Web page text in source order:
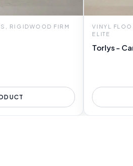
RIGIDWOOD FIRM
VINYL
ELITE
Torlys -
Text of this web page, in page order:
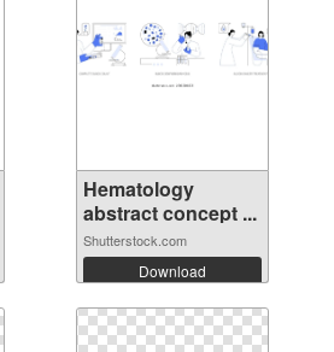
Hematology
abstract concept ...
Shutterstock.com
Download
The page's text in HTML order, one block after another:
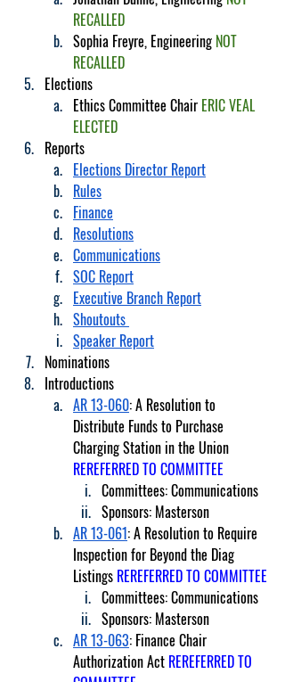
RECALLED
Sophia Freyre, Engineering NOT
RECALLED
Elections
Ethics Committee Chair ERIC VEAL
ELECTED
Reports
Elections Director Report
Rules
Finance
Resolutions
Communications
SOC Report
Executive Branch Report
Shoutouts
Speaker Report
Nominations
Introductions
AR 13-060: A Resolution to
Distribute Funds to Purchase
Charging Station in the Union
REREFERRED TO COMMITTEE
Committees: Communications
Sponsors: Masterson
AR 13-061: A Resolution to Require
Inspection for Beyond the Diag
Listings REREFERRED TO COMMITTEE
Committees: Communications
Sponsors: Masterson
AR 13-063: Finance Chair
Authorization Act REREFERRED TO
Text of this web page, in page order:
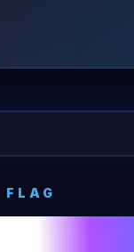
FLAG
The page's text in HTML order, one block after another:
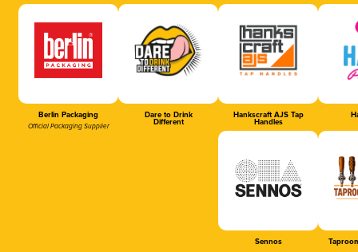
Berlin Packaging
Official Packaging Supplier
Dare to Drink
Different
Hankscraft AJS Tap
Handles
Sennos
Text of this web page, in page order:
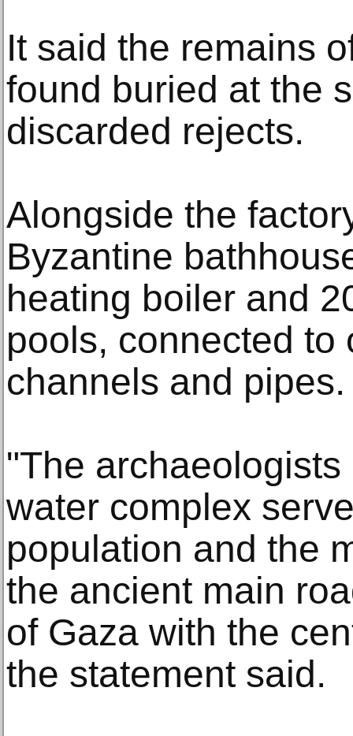
It said the remains
found buried at the
discarded rejects.
Alongside the
Byzantine
heating boiler and
pools, connected to
channels and pipes.
"The
water complex
population and the
the ancient main
of Gaza with the
the statement said.
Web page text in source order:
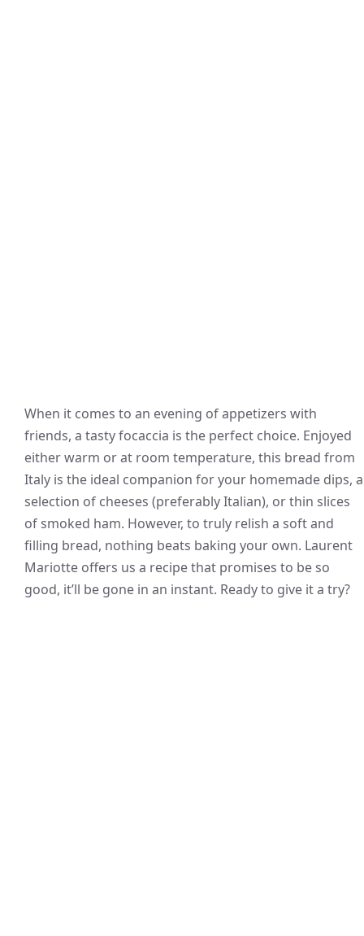
When it comes to an evening of appetizers with
friends, a tasty focaccia is the perfect choice. Enjoyed
either warm or at room temperature, this bread from
Italy is the ideal companion for your homemade dips, a
selection of cheeses (preferably Italian), or thin slices
of smoked ham. However, to truly relish a soft and
filling bread, nothing beats baking your own. Laurent
Mariotte offers us a recipe that promises to be so
good, it’ll be gone in an instant. Ready to give it a try?
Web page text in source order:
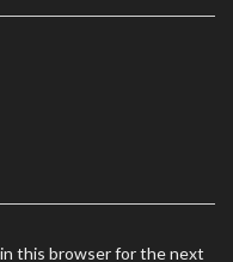
in this browser for the next

===

Exercise objective:
Without any of the pictures, repeat the entries above word for word.

Solution for this exercise:
Web page text in source order:
RIGIDWOOD FIRM
VINYL
ELITE
Torlys -
Text of this web page, in page order:
Hematology
abstract concept ...
Shutterstock.com
Download
The page's text in HTML order, one block after another:
RECALLED
Sophia Freyre, Engineering NOT
RECALLED
Elections
Ethics Committee Chair ERIC VEAL
ELECTED
Reports
Elections Director Report
Rules
Finance
Resolutions
Communications
SOC Report
Executive Branch Report
Shoutouts
Speaker Report
Nominations
Introductions
AR 13-060: A Resolution to
Distribute Funds to Purchase
Charging Station in the Union
REREFERRED TO COMMITTEE
Committees: Communications
Sponsors: Masterson
AR 13-061: A Resolution to Require
Inspection for Beyond the Diag
Listings REREFERRED TO COMMITTEE
Committees: Communications
Sponsors: Masterson
AR 13-063: Finance Chair
Authorization Act REREFERRED TO
Text of this web page, in page order:
FLAG
The page's text in HTML order, one block after another:
Berlin Packaging
Official Packaging Supplier
Dare to Drink
Different
Hankscraft AJS Tap
Handles
Sennos
Text of this web page, in page order:
It said the remains
found buried at the
discarded rejects.
Alongside the
Byzantine
heating boiler and
pools, connected to
channels and pipes.
"The
water complex
population and the
the ancient main
of Gaza with the
the statement said.
Web page text in source order:
When it comes to an evening of appetizers with
friends, a tasty focaccia is the perfect choice. Enjoyed
either warm or at room temperature, this bread from
Italy is the ideal companion for your homemade dips, a
selection of cheeses (preferably Italian), or thin slices
of smoked ham. However, to truly relish a soft and
filling bread, nothing beats baking your own. Laurent
Mariotte offers us a recipe that promises to be so
good, it’ll be gone in an instant. Ready to give it a try?
Web page text in source order:
in this browser for the next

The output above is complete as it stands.